For nursing ethics, a renewed attention to religion could mean opening an entire universe of discourse that is as rich and diverse as humanity itself—and from which nursing has largely excluded itself. Religious traditions have much to teach us about how ethical matters are lived out individually and communally in the day-to-day, not necessarily by the application of elegant ethical decision-making frameworks or studied ethical principles, but by reliance on virtues, sacred teachings, and communitarian mores. Examples from religions such as Judaism and Engaged Buddhism can teach us how to apply social justice at once at individual and social levels for human flourishing. Were nursing to open itself to the reflection and wisdom on the human condition, responsibility, and community offered by religious traditions, it would find itself able to think in new and more capacious ways about its identity, theory, practice, and ethics.
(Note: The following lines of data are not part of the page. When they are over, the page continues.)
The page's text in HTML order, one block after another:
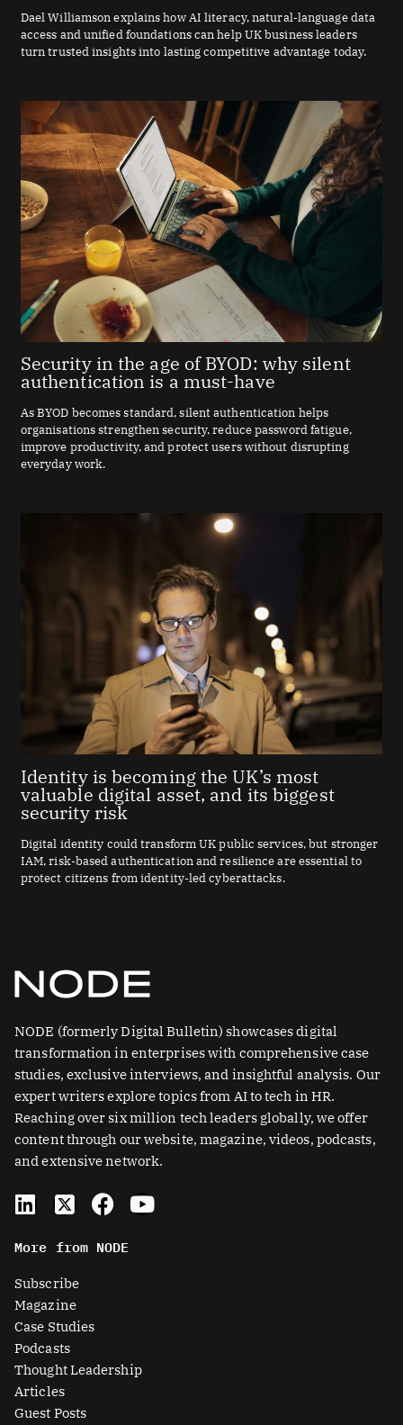
Dael Williamson explains how AI literacy, natural-language data
access and unified foundations can help UK business leaders
turn trusted insights into lasting competitive advantage today.
Security in the age of BYOD: why silent
authentication is a must-have
As BYOD becomes standard, silent authentication helps
organisations strengthen security, reduce password fatigue,
improve productivity, and protect users without disrupting
everyday work.
Identity is becoming the UK’s most
valuable digital asset, and its biggest
security risk
Digital identity could transform UK public services, but stronger
IAM, risk-based authentication and resilience are essential to
protect citizens from identity-led cyberattacks.
NODE (formerly Digital Bulletin) showcases digital
transformation in enterprises with comprehensive case
studies, exclusive interviews, and insightful analysis. Our
expert writers explore topics from AI to tech in HR.
Reaching over six million tech leaders globally, we offer
content through our website, magazine, videos, podcasts,
and extensive network.
L
i
k
e
d
i
n
X
-
t
w
i
t
t
e
r
-
s
F
a
e
Y
o
More from NODE
Subscribe
Magazine
Case Studies
Podcasts
Thought Leadership
Articles
Guest Posts
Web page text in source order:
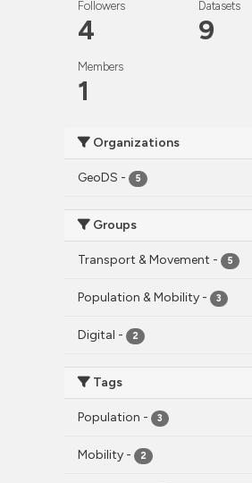
Followers
4
Datasets
9
Members
1
Organizations
GeoDS - 5
Groups
Transport & Movement - 5
Population & Mobility - 3
Digital - 2
Tags
Population - 3
Mobility - 2
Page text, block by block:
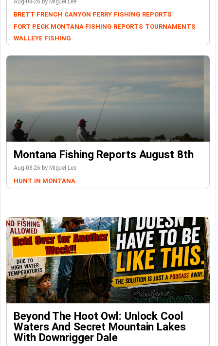
Aug-08-26 by Miguel Lee
BRETT FRENCH CANYON FERRY FISHING REPORTS
FORT PECK MONTANA FISHING REPORTS TOURNAMENTS
WALLEYE FISHING
Montana Fishing Reports August 8th
Aug-08-26 by Miguel Lee
HUNT IN MONTANA
Beyond The Hoot Owl: Unlock Cool
Waters And Secret Mountain Lakes
With Downrigger Dale
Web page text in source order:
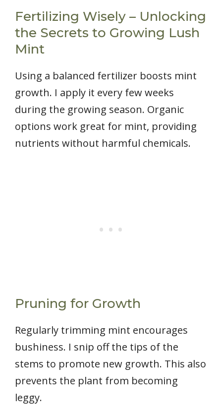
Fertilizing Wisely – Unlocking
the Secrets to Growing Lush
Mint
Using a balanced fertilizer boosts mint
growth. I apply it every few weeks
during the growing season. Organic
options work great for mint, providing
nutrients without harmful chemicals.
Pruning for Growth
Regularly trimming mint encourages
bushiness. I snip off the tips of the
stems to promote new growth. This also
prevents the plant from becoming
leggy.
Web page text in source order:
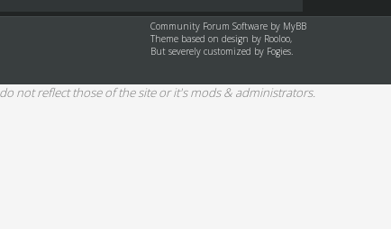
Community Forum Software by MyBB
Theme based on design by Rooloo,
But severely customized by Fogies.
not reflect those of the site or it's mods & administrators.

LIVED RELIGION, LIVED ETHICS

Finally, traditional ethics, particularly bioethics, has increasingly been critiqued as “armchair” ethics, debating formal systems of theory (such as the merits of deontological and utilitarian approaches) and prescribing principled solutions and decision-making algorithms for those ethical quandaries that stand out as extraordinary. In contrast, the recent move to “lived ethics” puts forward not a system of formal theory, but rather an approach to ethics that attends to moral assumptions and ideals that shape how individuals and groups live their lives. Lived ethics resonates for nurses who understand the mutual shaping of ideas and real life, where all of one’s professional practice becomes an ethical way of being. Religions too must be understood as lived, not as codified, discrete systems of beliefs and practices. As amply illustrated in this volume, individuals take up religious affiliation, practices, and beliefs in various ways. Other social classifications and phenomena intersect with religion, so that the study of religion in isolation from other social considerations risks reification, conflation, and/or essentialisms. Recurrent in the preparation of this volume is the challenge of teasing out and articulating ethical systems of thought from everyday lived religion. Religious ethics, in particular, are lived in the everyday as an integrative way of life, as individuals and communities take direction from various sources of moral authority that may simultaneously emphasize virtuous living and communal responsibilities for all members of society. Religious ethics—whether indigenous, emergent, Hindu, Jewish, or Sikh—for this reason alone, serves as a remarkable resource for nurses, for it represents a completely different integrative approach to ethics than the bioethical models that dominate Western health care. Too often, nurses align with a particular school of ethics, such as feminist ethics, relational ethics, virtue ethics, contextual ethics, Kantian ethics, or principle based ethics, all of which have their strengths, but which alone do not provide sufficient resource for the complexity of moral practice in today’s diverse societies. Religious ethics, with injunctions for everyday life embedded in strong social networks, can offer many lessons for nursing ethics on the everyday mutual shaping of ideas and practice.